Gastric bypass surgery improves insulin sensitivity and glucose transport, according to a report
“The improvement in insulin sensitivity is much greater than would be predicted from weight loss alone,” Dr. G. Lynis Dohm from East Carolina University, Greenville, North Carolina, stated. “This seems to suggest to us that the surgery itself (maybe by bypassing part of the gut) has put into play a mechanism that regulates insulin sensitivity.”
Dr. Dohm and colleagues investigated gastric bypass surgery-induced increases in insulin sensitivity at the whole body and muscle level and attempted to determine the mechanism behind these increases. Four groups of patients were evaluated: 93 lean patients, BMI 25 to 35; 43 morbidly obese subjects; and 40 post-gastric bypass surgery patients.
Patients who underwent gastric bypass surgery had an insulin sensitivity that was 361% higher than the morbidly obese patients and 47% higher than weight-matched groups, the authors report, and their insulin sensitivity did not differ significantly from lean individuals, despite having a higher BMI.
Similarly, basal and insulin-stimulated muscle glucose transport after surgery was comparable to that in the lean group and greater than that in the morbidly obese and weight-matched groups.
“This was unexpected because we had predicted that insulin resistance might only have an effect on insulin-stimulated glucose transport,” the investigators say.

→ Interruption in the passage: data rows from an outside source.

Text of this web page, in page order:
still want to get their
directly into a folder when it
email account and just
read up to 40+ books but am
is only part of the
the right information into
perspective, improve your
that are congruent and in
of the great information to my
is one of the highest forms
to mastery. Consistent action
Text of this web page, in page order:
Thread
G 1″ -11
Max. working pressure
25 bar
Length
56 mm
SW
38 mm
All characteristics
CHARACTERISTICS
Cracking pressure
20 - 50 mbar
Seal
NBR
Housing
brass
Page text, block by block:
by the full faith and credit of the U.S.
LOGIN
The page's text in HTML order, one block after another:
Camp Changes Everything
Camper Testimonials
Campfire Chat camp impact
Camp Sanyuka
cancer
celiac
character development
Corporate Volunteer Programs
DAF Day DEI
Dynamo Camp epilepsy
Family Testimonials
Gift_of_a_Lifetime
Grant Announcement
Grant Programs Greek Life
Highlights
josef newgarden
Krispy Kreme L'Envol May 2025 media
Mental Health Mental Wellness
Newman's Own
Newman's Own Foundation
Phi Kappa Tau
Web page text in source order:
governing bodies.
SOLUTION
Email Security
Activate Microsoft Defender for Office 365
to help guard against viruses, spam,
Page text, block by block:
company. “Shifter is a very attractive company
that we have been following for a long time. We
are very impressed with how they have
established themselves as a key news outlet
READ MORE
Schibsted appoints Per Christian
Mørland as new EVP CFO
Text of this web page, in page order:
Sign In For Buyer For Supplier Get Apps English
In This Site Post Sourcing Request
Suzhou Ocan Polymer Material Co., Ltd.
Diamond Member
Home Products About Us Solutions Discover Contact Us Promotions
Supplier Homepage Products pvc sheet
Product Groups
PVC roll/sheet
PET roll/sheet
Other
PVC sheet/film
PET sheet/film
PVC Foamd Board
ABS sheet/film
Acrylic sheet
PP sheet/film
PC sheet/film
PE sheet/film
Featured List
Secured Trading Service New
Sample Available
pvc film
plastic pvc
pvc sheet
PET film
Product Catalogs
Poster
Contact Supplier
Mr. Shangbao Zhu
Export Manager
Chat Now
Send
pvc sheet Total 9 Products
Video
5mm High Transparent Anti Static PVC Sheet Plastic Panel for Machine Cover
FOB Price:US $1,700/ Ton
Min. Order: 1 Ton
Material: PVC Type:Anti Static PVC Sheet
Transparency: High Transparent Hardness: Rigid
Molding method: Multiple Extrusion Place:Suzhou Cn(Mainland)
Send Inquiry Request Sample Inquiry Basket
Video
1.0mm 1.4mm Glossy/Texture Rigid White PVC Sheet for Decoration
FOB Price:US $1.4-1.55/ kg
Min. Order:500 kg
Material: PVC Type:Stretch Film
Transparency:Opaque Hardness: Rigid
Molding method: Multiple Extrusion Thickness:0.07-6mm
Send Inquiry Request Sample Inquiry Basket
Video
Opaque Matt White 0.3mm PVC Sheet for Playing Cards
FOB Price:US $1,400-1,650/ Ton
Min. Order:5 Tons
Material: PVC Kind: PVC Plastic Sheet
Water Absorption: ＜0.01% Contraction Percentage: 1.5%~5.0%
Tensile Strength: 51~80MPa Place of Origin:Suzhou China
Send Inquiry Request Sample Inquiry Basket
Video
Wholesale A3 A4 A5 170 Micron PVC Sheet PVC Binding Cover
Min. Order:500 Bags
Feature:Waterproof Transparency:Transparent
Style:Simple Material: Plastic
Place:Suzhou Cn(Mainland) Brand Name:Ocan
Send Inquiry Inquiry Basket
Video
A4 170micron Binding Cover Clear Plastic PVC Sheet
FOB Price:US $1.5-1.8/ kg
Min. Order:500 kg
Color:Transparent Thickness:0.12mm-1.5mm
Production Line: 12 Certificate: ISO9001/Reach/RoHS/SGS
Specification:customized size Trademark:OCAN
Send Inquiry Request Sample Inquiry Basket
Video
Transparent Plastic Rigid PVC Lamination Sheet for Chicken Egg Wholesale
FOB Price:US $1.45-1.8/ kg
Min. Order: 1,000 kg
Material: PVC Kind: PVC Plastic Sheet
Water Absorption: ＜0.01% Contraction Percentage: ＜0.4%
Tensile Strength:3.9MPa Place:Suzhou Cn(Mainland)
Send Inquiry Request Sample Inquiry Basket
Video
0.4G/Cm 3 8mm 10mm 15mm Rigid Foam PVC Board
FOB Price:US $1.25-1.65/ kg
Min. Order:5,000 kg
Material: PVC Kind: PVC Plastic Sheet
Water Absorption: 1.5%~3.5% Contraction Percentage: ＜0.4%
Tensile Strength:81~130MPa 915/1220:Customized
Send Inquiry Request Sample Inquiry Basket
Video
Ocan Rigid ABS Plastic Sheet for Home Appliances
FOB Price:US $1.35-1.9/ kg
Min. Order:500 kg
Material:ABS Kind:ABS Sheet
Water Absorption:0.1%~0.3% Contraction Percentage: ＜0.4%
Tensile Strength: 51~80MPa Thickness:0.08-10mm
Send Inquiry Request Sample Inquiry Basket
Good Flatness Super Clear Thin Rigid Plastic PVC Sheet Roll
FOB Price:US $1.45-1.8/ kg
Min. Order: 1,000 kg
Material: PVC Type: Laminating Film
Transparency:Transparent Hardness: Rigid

Serine phosphorylated insulin receptor substrate (IRS)-1 levels and inhibitor of kappaB kinase beta (IKK-beta) activity were lower after gastric bypass surgery than in the weight-matched patients, the researchers note, suggesting that IRS-1 serine phosphorylation is a potential cause for insulin resistance in weight-matched and morbidly obese patients.
“There is a strong link between storage of fat inside muscle and insulin resistance,” Dr. Dohm explained. “We believe that fat may be activating IKK-beta (and probably other kinases) to cause insulin resistance.”
“We are continuing these studies in muscle cells in culture,” Dr. Dohm added. “By taking muscle biopsies for lean and obese patients we can culture myoblasts that proliferate. We then differentiate them into myocytes, which resemble the muscle cells of interest. We can then incubate the myocytes in activators and inhibitors to try to dissect the actual cause and effect.”
J Clin Endocrinol Metab 2008;93:4656-4663.